§ Task directions: Please return the listing below exactly, without any of its pictures.
****
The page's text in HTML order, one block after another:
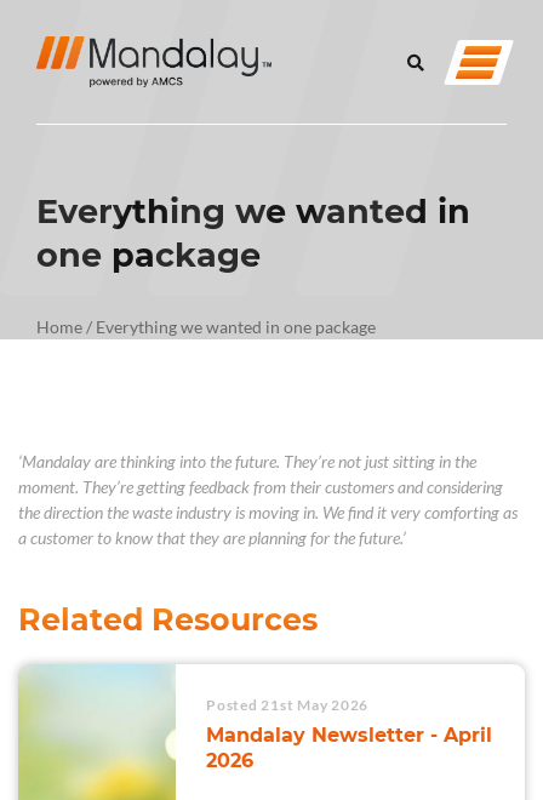
Everything we wanted in
one package
Home/ Everything we wanted in one package
‘Mandalayarethinking into the future. They’re not just sitting in the
moment. They’regetting feedback from theircustomersandconsidering
thedirectionthe waste industry is moving in. We find it very comforting as
acustomerto know thatthey are planning for the future.’
Related Resources
Posted 21st May 2026
Mandalay Newsletter - April
2026
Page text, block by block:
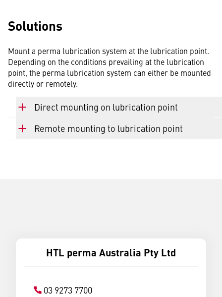
Solutions
Mount a perma lubrication system at the lubrication point.
Depending on the conditions prevailing at the lubrication
point, the perma lubrication system can either be mounted
directly or remotely.
Direct mounting on lubrication point
Remote mounting to lubrication point
HTL perma Australia Pty Ltd
03 9273 7700
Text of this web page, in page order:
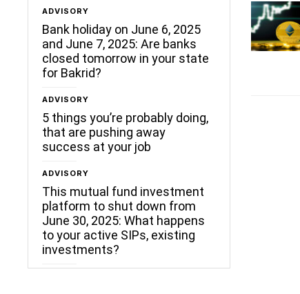
ADVISORY
Bank holiday on June 6, 2025
and June 7, 2025: Are banks
closed tomorrow in your state
for Bakrid?
ADVISORY
5 things you’re probably doing,
that are pushing away
success at your job
ADVISORY
This mutual fund investment
platform to shut down from
June 30, 2025: What happens
to your active SIPs, existing
investments?
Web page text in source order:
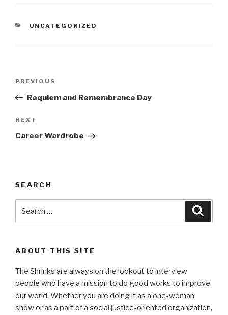
CATEGORIES
UNCATEGORIZED
Previous
Post
PREVIOUS
Requiem and Remembrance Day
Next
Post
NEXT
Career Wardrobe
SEARCH
ABOUT THIS SITE
The Shrinks are always on the lookout to interview
people who have a mission to do good works to improve
our world. Whether you are doing it as a one-woman
show or as a part of a social justice-oriented organization,
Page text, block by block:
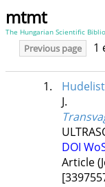
mtmt
The Hungarian Scientific
Previous page 1
1.
J.
DOI
Article
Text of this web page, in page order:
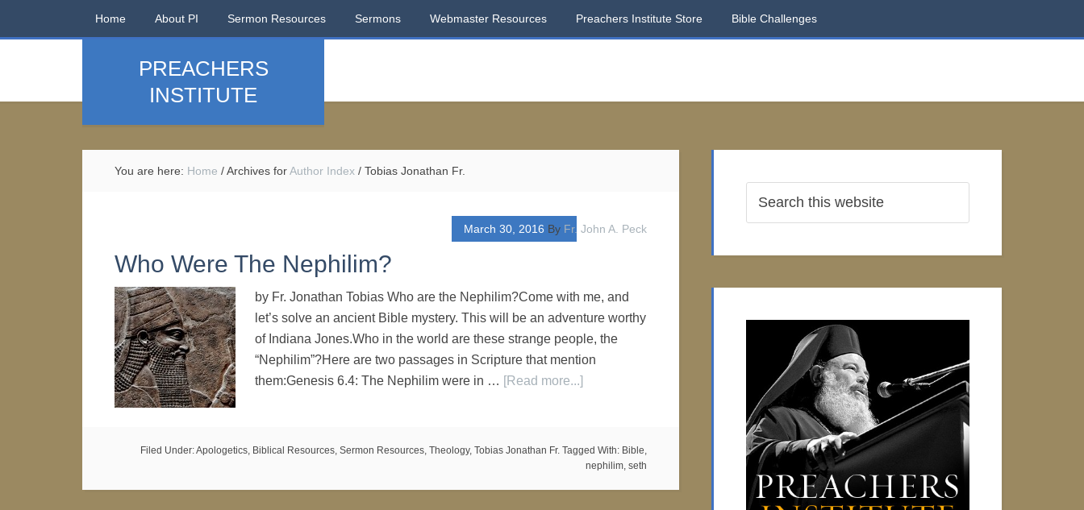
Home About PI Sermon Resources Sermons Webmaster Resources Preachers Institute Store Bible Challenges
PREACHERS
INSTITUTE
You are here: Home /Archives forAuthor Index / Tobias Jonathan Fr.
March 30, 2016 By Fr. John A. Peck
Who Were The Nephilim?
by Fr. Jonathan Tobias Who are the Nephilim?Come with me, and
let’s solve an ancient Bible mystery. This will be an adventure worthy
of Indiana Jones.Who in the world are these strange people, the
“Nephilim”?Here are two passages in Scripture that mention
them:Genesis 6.4: The Nephilim were in … [Read more...]
Filed Under:Apologetics, Biblical Resources, Sermon Resources, Theology, Tobias Jonathan Fr. Tagged With: Bible,
nephilim, seth
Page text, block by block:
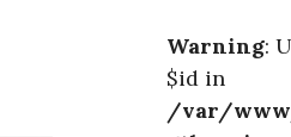
Warning:
$id in
/var/
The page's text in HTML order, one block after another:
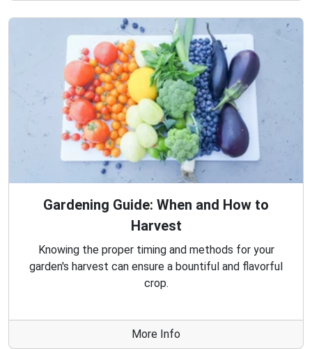
Gardening Guide: When and How to
Harvest
Knowing the proper timing and methods for your
garden's harvest can ensure a bountiful and flavorful
crop.
More Info
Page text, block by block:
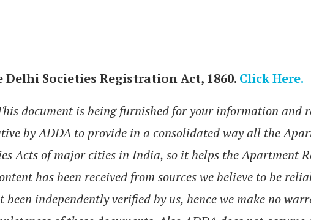
Delhi Societies Registration Act, 1860. Click Here.
document is being furnished for your information and
by ADDA to provide in a consolidated way all the
Acts of major cities in India, so it helps the Apartment
has been received from sources we believe to be
been independently verified by us, hence we make no
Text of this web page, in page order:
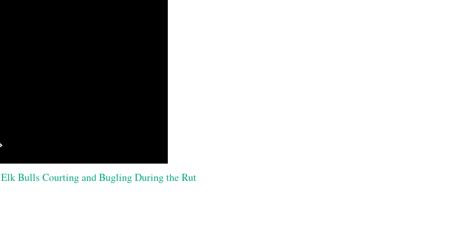
Bulls Courting and Bugling During the Rut
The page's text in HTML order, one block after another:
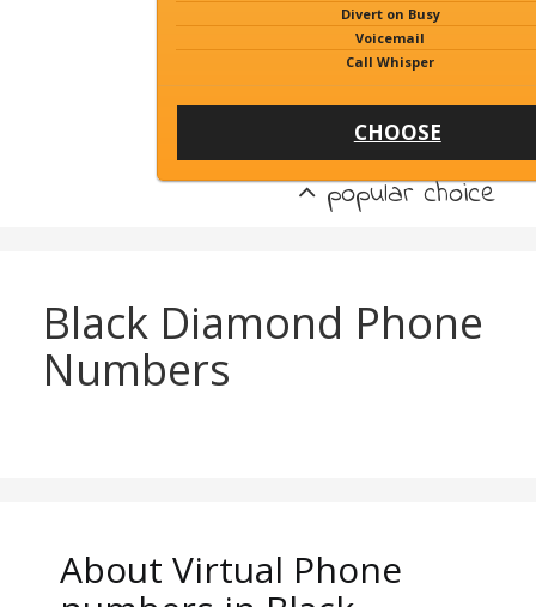
Divert on Busy
Voicemail
Call Whisper
CHOOSE
popular choice
Black Diamond Phone
Numbers
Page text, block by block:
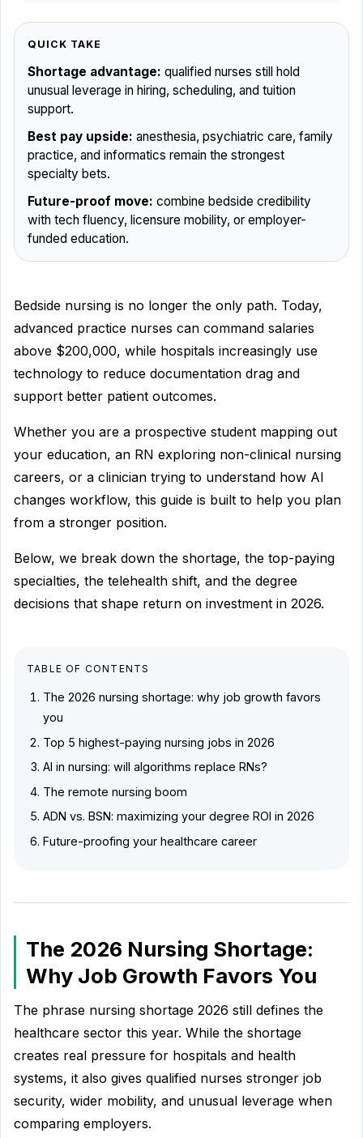
QUICK TAKE
Shortage advantage: qualified nurses still hold
unusual leverage in hiring, scheduling, and tuition
support.
Best pay upside: anesthesia, psychiatric care, family
practice, and informatics remain the strongest
specialty bets.
Future-proof move: combine bedside credibility
with tech fluency, licensure mobility, or employer-
funded education.
Bedside nursing is no longer the only path. Today,
advanced practice nurses can command salaries
above $200,000, while hospitals increasingly use
technology to reduce documentation drag and
support better patient outcomes.
Whether you are a prospective student mapping out
your education, an RN exploring non-clinical nursing
careers, or a clinician trying to understand how AI
changes workflow, this guide is built to help you plan
from a stronger position.
Below, we break down the shortage, the top-paying
specialties, the telehealth shift, and the degree
decisions that shape return on investment in 2026.
TABLE OF CONTENTS
The 2026 nursing shortage: why job growth favors
you
Top 5 highest-paying nursing jobs in 2026
AI in nursing: will algorithms replace RNs?
The remote nursing boom
ADN vs. BSN: maximizing your degree ROI in 2026
Future-proofing your healthcare career
The 2026 Nursing Shortage:
Why Job Growth Favors You
The phrase nursing shortage 2026 still defines the
healthcare sector this year. While the shortage
creates real pressure for hospitals and health
systems, it also gives qualified nurses stronger job
security, wider mobility, and unusual leverage when
comparing employers.
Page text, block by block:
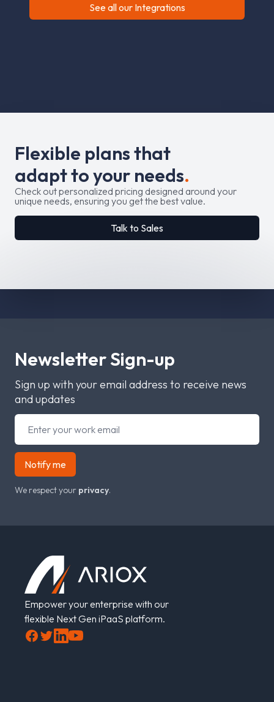
See all our Integrations
Flexible plansthat
adapttoyour needs.
Check out personalized pricing designed around your
unique needs, ensuring you get the best value.
Talk to Sales
Newsletter Sign-up
Sign up with your email address to receive news
and updates
Notify me
We respect your privacy.
Empower your enterprise with our
flexible Next Gen iPaaS platform.
Facebook
TwitterLinkedInYouTube
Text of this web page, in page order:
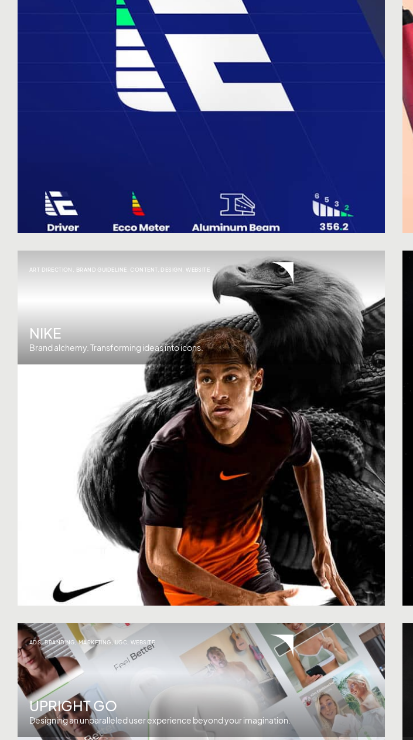
ART DIRECTION , BRAND GUIDELINE, CONTENT, DESIGN,WEBSITE
NIKE
Brand alchemy. Transforming ideas into icons.
ADS,BRANDING,MARKETING UGC ,WEBSITE
UPRIGHT GO
Designing an unparalleled user experience beyond your imagination.
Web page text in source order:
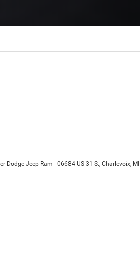
Dodge Jeep Ram 06684 US 31 S., Charlevoix, MI
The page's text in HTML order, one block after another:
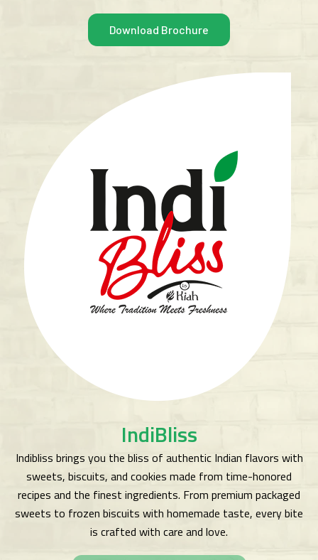
Download Brochure
IndiBliss
Indibliss brings you the bliss of authentic Indian flavors with
sweets, biscuits, and cookies made from time-honored
recipes and the finest ingredients. From premium packaged
sweets to frozen biscuits with homemade taste, every bite
is crafted with care and love.
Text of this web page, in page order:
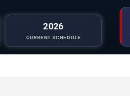
2026
CURRENT SCHEDULE
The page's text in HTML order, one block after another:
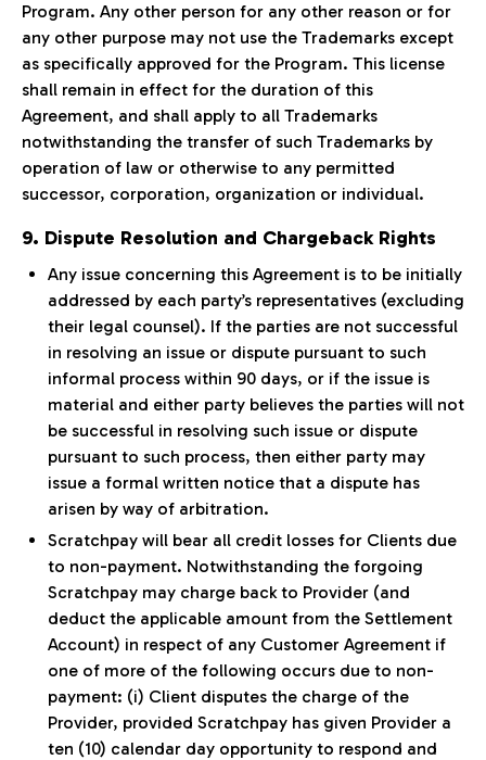
Program. Any other person for any other reason or for
any other purpose may not use the Trademarks except
as specifically approved for the Program. This license
shall remain in effect for the duration of this
Agreement, and shall apply to all Trademarks
notwithstanding the transfer of such Trademarks by
operation of law or otherwise to any permitted
successor, corporation, organization or individual.
9. Dispute Resolution and Chargeback Rights
Any issue concerning this Agreement is to be initially
addressed by each party’s representatives (excluding
their legal counsel). If the parties are not successful
in resolving an issue or dispute pursuant to such
informal process within 90 days, or if the issue is
material and either party believes the parties will not
be successful in resolving such issue or dispute
pursuant to such process, then either party may
issue a formal written notice that a dispute has
arisen by way of arbitration.
Scratchpay will bear all credit losses for Clients due
to non-payment. Notwithstanding the forgoing
Scratchpay may charge back to Provider (and
deduct the applicable amount from the Settlement
Account) in respect of any Customer Agreement if
one of more of the following occurs due to non-
payment: (i) Client disputes the charge of the
Provider, provided Scratchpay has given Provider a
ten (10) calendar day opportunity to respond and
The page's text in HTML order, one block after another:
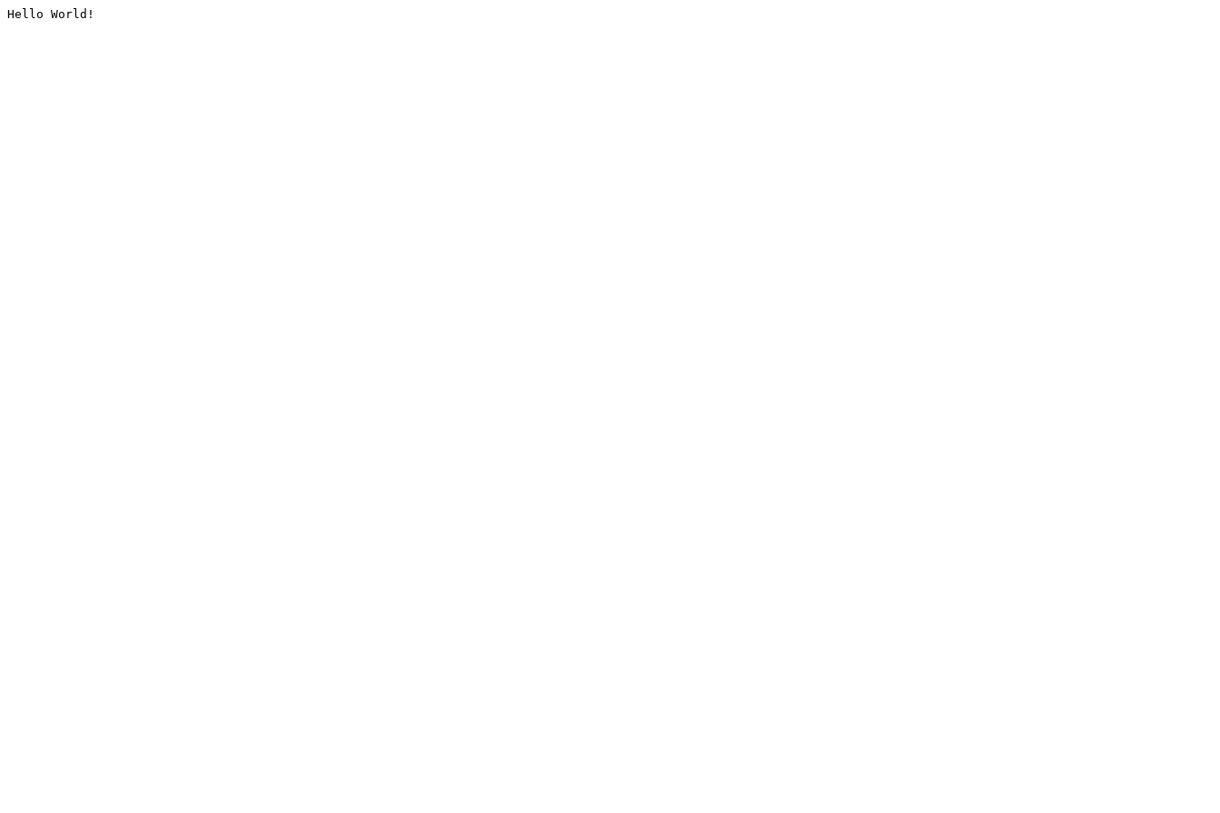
****
§ Solution:
The page's text in HTML order, one block after another:
Everything we wanted in
one package
Home/ Everything we wanted in one package
‘Mandalayarethinking into the future. They’re not just sitting in the
moment. They’regetting feedback from theircustomersandconsidering
thedirectionthe waste industry is moving in. We find it very comforting as
acustomerto know thatthey are planning for the future.’
Related Resources
Posted 21st May 2026
Mandalay Newsletter - April
2026
Page text, block by block:
Solutions
Mount a perma lubrication system at the lubrication point.
Depending on the conditions prevailing at the lubrication
point, the perma lubrication system can either be mounted
directly or remotely.
Direct mounting on lubrication point
Remote mounting to lubrication point
HTL perma Australia Pty Ltd
03 9273 7700
Text of this web page, in page order:
ADVISORY
Bank holiday on June 6, 2025
and June 7, 2025: Are banks
closed tomorrow in your state
for Bakrid?
ADVISORY
5 things you’re probably doing,
that are pushing away
success at your job
ADVISORY
This mutual fund investment
platform to shut down from
June 30, 2025: What happens
to your active SIPs, existing
investments?
Web page text in source order:
CATEGORIES
UNCATEGORIZED
Previous
Post
PREVIOUS
Requiem and Remembrance Day
Next
Post
NEXT
Career Wardrobe
SEARCH
ABOUT THIS SITE
The Shrinks are always on the lookout to interview
people who have a mission to do good works to improve
our world. Whether you are doing it as a one-woman
show or as a part of a social justice-oriented organization,
Page text, block by block:
mtmt
The Hungarian Scientific
Previous page 1
1.
J.
DOI
Article
Text of this web page, in page order:
Home About PI Sermon Resources Sermons Webmaster Resources Preachers Institute Store Bible Challenges
PREACHERS
INSTITUTE
You are here: Home /Archives forAuthor Index / Tobias Jonathan Fr.
March 30, 2016 By Fr. John A. Peck
Who Were The Nephilim?
by Fr. Jonathan Tobias Who are the Nephilim?Come with me, and
let’s solve an ancient Bible mystery. This will be an adventure worthy
of Indiana Jones.Who in the world are these strange people, the
“Nephilim”?Here are two passages in Scripture that mention
them:Genesis 6.4: The Nephilim were in … [Read more...]
Filed Under:Apologetics, Biblical Resources, Sermon Resources, Theology, Tobias Jonathan Fr. Tagged With: Bible,
nephilim, seth
Page text, block by block:
Warning:
$id in
/var/
The page's text in HTML order, one block after another:
Gardening Guide: When and How to
Harvest
Knowing the proper timing and methods for your
garden's harvest can ensure a bountiful and flavorful
crop.
More Info
Page text, block by block:
Delhi Societies Registration Act, 1860. Click Here.
document is being furnished for your information and
by ADDA to provide in a consolidated way all the
Acts of major cities in India, so it helps the Apartment
has been received from sources we believe to be
been independently verified by us, hence we make no
Text of this web page, in page order:
Bulls Courting and Bugling During the Rut
The page's text in HTML order, one block after another:
Divert on Busy
Voicemail
Call Whisper
CHOOSE
popular choice
Black Diamond Phone
Numbers
Page text, block by block:
QUICK TAKE
Shortage advantage: qualified nurses still hold
unusual leverage in hiring, scheduling, and tuition
support.
Best pay upside: anesthesia, psychiatric care, family
practice, and informatics remain the strongest
specialty bets.
Future-proof move: combine bedside credibility
with tech fluency, licensure mobility, or employer-
funded education.
Bedside nursing is no longer the only path. Today,
advanced practice nurses can command salaries
above $200,000, while hospitals increasingly use
technology to reduce documentation drag and
support better patient outcomes.
Whether you are a prospective student mapping out
your education, an RN exploring non-clinical nursing
careers, or a clinician trying to understand how AI
changes workflow, this guide is built to help you plan
from a stronger position.
Below, we break down the shortage, the top-paying
specialties, the telehealth shift, and the degree
decisions that shape return on investment in 2026.
TABLE OF CONTENTS
The 2026 nursing shortage: why job growth favors
you
Top 5 highest-paying nursing jobs in 2026
AI in nursing: will algorithms replace RNs?
The remote nursing boom
ADN vs. BSN: maximizing your degree ROI in 2026
Future-proofing your healthcare career
The 2026 Nursing Shortage:
Why Job Growth Favors You
The phrase nursing shortage 2026 still defines the
healthcare sector this year. While the shortage
creates real pressure for hospitals and health
systems, it also gives qualified nurses stronger job
security, wider mobility, and unusual leverage when
comparing employers.
Page text, block by block:
See all our Integrations
Flexible plansthat
adapttoyour needs.
Check out personalized pricing designed around your
unique needs, ensuring you get the best value.
Talk to Sales
Newsletter Sign-up
Sign up with your email address to receive news
and updates
Notify me
We respect your privacy.
Empower your enterprise with our
flexible Next Gen iPaaS platform.
Facebook
TwitterLinkedInYouTube
Text of this web page, in page order:
ART DIRECTION , BRAND GUIDELINE, CONTENT, DESIGN,WEBSITE
NIKE
Brand alchemy. Transforming ideas into icons.
ADS,BRANDING,MARKETING UGC ,WEBSITE
UPRIGHT GO
Designing an unparalleled user experience beyond your imagination.
Web page text in source order:
Dodge Jeep Ram 06684 US 31 S., Charlevoix, MI
The page's text in HTML order, one block after another:
Download Brochure
IndiBliss
Indibliss brings you the bliss of authentic Indian flavors with
sweets, biscuits, and cookies made from time-honored
recipes and the finest ingredients. From premium packaged
sweets to frozen biscuits with homemade taste, every bite
is crafted with care and love.
Text of this web page, in page order:
2026
CURRENT SCHEDULE
The page's text in HTML order, one block after another:
Program. Any other person for any other reason or for
any other purpose may not use the Trademarks except
as specifically approved for the Program. This license
shall remain in effect for the duration of this
Agreement, and shall apply to all Trademarks
notwithstanding the transfer of such Trademarks by
operation of law or otherwise to any permitted
successor, corporation, organization or individual.
9. Dispute Resolution and Chargeback Rights
Any issue concerning this Agreement is to be initially
addressed by each party’s representatives (excluding
their legal counsel). If the parties are not successful
in resolving an issue or dispute pursuant to such
informal process within 90 days, or if the issue is
material and either party believes the parties will not
be successful in resolving such issue or dispute
pursuant to such process, then either party may
issue a formal written notice that a dispute has
arisen by way of arbitration.
Scratchpay will bear all credit losses for Clients due
to non-payment. Notwithstanding the forgoing
Scratchpay may charge back to Provider (and
deduct the applicable amount from the Settlement
Account) in respect of any Customer Agreement if
one of more of the following occurs due to non-
payment: (i) Client disputes the charge of the
Provider, provided Scratchpay has given Provider a
ten (10) calendar day opportunity to respond and
The page's text in HTML order, one block after another:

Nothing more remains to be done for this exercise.